Rnd3 is a small (~21 kDa) signaling G protein (to be specific, a GTPase), and is a member of the Rnd subgroup of the Rho family of GTPases. It is encoded by the gene RND3.

Like other members of the Rho family of Ras-related GTPases it regulates the organization of the actin cytoskeleton in response to extracellular growth factors.

Regulation
Most Rho family members cycle between an inactive GDP-bound form and an active GTP-bound form. However, members of the Rnd subgroup of the Rho family are exceptions to this, binding detectably only to GTP, while having low GTPase activity, if any. Instead, Rnd family proteins are regulated through other mechanisms that control their production, degradation, phosphorylation, and localization.

Interactions 

In its GTP-bound form, RhoA exposes regions that allow it to interact with downstream targets.
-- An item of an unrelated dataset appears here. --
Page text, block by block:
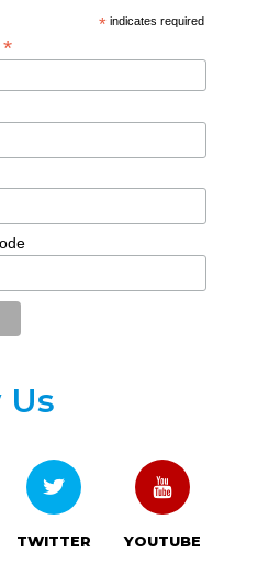
* indicates required
*
Us
TWITTER YOUTUBE

Rnd3 contains a region which is similar to the one RhoA exposes for interaction with ROCK1, allowing Rnd3 to compete with RhoA for interaction with ROCK1. By binding to ROCK1, Rnd3 inhibits it from phosphorylating downstream targets necessary for stress fiber formation. Rnd3 is also directly involved in controlling RhoA activity through suppression of PLEKHG5  and activation of ARHGAP5. Interaction with UBXD5 has also been shown.